Thirty years ago, Jon Bentley wrote "Programming Pearls", a collection of great (imperative) algorithms. One of them was to find the maximum segment sum:
Given a list of numbers, the task is to compute the largest possible sum of a consecutive segment.
The "pearls" schtick caught on in the FP community, which came up with a research paper (of course) called "Functional pearls". In his book "Pearls of functional algorithm design", Richard Bird calculates an efficient version by derivation.
It starts with the specification:
mss :: [Int] -> Int
mss = max . map sum . segments
segments :: [Int] -> [[Int]]
segments = concat . map inits . tails
tails :: [a] -> [[a]]
tails [] = [[]]
tails (x:xs) = (x:xs) : tails xs
inits :: [a] -> [[a]]
inits xs = foldr (\x xss -> [] : map (x:) xss) [[]] xs
Imperative programming aficionados would laugh at this O(n^3) algorithm and walk away. Functional programmers have laws 😁
Let's look where we can go from here:
max . map sum . segments
= {- def of segments -}
max . map sum . concat . map inits . tails
= {- map f . concat = concat . map (map f) -}
max . concat . map (map sum) . map inits . tails
= {- max . concat = max . map max -}
max . map max . map (map sum) . map inits . tails
= {- functor law -}
max . map (max . map sum . inits) . tails
Nice! Notice that inits
is a fold, so we can use the fold fusion law twice. That's our plan of attack! Let's focus on the
inner expression first:
max . map sum . inits
= {- def of inits -}
max . map sum . foldr (\x xss -> [] : map (x:) xss) [[]]

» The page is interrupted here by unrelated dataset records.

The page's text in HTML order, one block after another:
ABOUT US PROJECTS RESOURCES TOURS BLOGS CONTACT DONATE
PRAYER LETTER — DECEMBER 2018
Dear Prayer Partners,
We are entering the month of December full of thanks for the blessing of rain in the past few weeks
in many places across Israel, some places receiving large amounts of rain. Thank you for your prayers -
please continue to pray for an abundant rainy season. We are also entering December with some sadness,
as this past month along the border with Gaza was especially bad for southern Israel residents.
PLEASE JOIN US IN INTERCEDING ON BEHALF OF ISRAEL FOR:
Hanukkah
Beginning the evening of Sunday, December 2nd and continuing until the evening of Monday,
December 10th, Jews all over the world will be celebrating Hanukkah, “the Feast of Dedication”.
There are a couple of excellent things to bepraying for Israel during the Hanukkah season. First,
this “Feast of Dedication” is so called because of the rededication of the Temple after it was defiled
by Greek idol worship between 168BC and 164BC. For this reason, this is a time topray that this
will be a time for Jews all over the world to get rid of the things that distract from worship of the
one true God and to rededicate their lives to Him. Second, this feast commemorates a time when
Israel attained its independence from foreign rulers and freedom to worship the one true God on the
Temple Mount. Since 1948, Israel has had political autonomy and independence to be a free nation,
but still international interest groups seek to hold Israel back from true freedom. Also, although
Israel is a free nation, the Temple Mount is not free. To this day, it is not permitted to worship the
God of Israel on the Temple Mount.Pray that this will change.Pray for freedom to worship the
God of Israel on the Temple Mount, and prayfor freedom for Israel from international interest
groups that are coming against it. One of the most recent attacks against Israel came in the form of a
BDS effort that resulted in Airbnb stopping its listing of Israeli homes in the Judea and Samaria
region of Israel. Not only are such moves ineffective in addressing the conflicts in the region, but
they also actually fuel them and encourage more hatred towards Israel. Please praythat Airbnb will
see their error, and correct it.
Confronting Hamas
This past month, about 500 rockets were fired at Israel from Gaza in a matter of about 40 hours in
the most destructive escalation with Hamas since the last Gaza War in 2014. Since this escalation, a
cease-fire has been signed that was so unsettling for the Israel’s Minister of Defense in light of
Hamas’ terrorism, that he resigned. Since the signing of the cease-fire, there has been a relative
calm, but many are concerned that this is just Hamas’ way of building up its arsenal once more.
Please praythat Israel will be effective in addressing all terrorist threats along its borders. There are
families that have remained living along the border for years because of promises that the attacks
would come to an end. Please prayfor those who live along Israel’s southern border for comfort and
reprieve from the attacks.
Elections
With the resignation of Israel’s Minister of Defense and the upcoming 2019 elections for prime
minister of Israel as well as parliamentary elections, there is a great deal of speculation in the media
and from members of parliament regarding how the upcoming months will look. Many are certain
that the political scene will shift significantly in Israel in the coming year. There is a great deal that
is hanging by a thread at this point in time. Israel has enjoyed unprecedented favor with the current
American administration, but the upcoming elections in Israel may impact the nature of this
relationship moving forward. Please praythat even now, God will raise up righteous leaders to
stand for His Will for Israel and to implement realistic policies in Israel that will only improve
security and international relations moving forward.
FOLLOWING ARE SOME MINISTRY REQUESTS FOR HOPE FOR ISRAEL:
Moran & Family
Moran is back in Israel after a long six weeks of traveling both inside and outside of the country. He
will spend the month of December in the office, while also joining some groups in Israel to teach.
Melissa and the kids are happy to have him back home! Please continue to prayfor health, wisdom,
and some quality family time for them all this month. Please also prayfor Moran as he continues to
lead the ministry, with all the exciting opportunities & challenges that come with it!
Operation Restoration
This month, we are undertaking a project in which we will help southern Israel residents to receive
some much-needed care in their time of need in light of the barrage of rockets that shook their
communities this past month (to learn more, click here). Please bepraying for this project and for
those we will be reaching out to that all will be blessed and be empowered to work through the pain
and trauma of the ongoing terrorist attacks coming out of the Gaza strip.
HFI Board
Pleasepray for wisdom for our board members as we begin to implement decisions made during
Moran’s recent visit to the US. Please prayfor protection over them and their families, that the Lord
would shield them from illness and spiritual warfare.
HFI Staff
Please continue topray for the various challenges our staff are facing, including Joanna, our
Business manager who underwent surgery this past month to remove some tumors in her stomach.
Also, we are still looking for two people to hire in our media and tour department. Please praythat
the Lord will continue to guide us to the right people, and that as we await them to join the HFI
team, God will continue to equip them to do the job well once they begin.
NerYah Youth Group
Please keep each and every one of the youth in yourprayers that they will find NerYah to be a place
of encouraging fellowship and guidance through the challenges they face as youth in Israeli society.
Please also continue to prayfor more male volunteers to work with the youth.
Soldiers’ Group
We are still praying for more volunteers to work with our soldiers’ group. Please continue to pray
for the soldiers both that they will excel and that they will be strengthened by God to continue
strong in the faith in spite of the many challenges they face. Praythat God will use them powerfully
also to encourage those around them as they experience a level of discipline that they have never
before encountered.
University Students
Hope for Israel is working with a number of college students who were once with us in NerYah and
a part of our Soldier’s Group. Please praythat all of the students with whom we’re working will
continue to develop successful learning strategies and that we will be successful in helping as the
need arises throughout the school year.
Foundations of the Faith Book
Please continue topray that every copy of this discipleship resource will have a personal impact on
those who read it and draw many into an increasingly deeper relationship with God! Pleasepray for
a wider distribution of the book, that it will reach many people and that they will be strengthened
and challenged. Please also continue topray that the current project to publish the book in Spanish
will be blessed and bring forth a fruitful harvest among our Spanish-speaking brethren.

= {- fusion law, b = g a = map sum [[]] = [0], f (g x y) = h x (g y) = zsum x (map sum y) -}
max . foldr zsum [0]
Of course we need to derive zsum
😅 Let's do that. All we need is start from the f (g x y)

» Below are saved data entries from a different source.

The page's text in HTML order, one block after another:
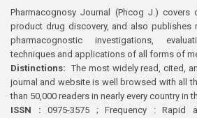
Pharmacognosy Journal (Phcog J.) covers
product drug discovery, and also publishes
pharmacognostic investigations,
techniques and applications of all forms of
Distinctions: The most widely read, cited,
journal and website is well browsed with all
than 50,000 readers in nearly every country in
ISSN : 0975-3575 ; Frequency : Rapid

expression and derive the hell
out of it.
map sum ([] : map (x:) xss)
= {- def of map -}
sum [] : map sum . (map (x:)) xss
= {- functor law, sum [] = 0 -}
0 : map (sum . (x:)) xss
= {- sum . (x:) xs = sum x:xs = x + sum xs -}
0 : map (x+) (map sum xss)
= {- introduce zsum x xs = 0 : map (x+) xs -}
zsum x (map sum xss)
Good. Let's do the same exercise with max . foldr zsum [0]
:
max . foldr zsum [0]
= {- fusion law, max [0] = 0, introduce zmax x (max y) -}
foldr zmax 0
The derivation of zmax
is a piece of cake:
max (0 : map (x+) xss)
= {- max (0:xs) = 0 `maximum` max xs, where maximum is the binary version of max -}
0 `maximum` max (map (x+) xss)
= {- max (map (x+)) xss = x + max xss -}
0 `maximum` x + max xss
= {- introduce zmax x y = 0 `maximum` x + y -}
zmax x (max xss)
We've already reduced the complexity by arriving at mss = max . map (foldr zmax 0) . tails
. Additionally, the expression
is an instance of the scan lemma, i.e. map (foldr f a) . tails = scanr f a
. We can thus write
mss = max . scanr zmax 0
This version is linear in complexity. Some improvement is possible, namely reducing the space complexity to O(1), using the so-called "tupling method". We can look into it another time.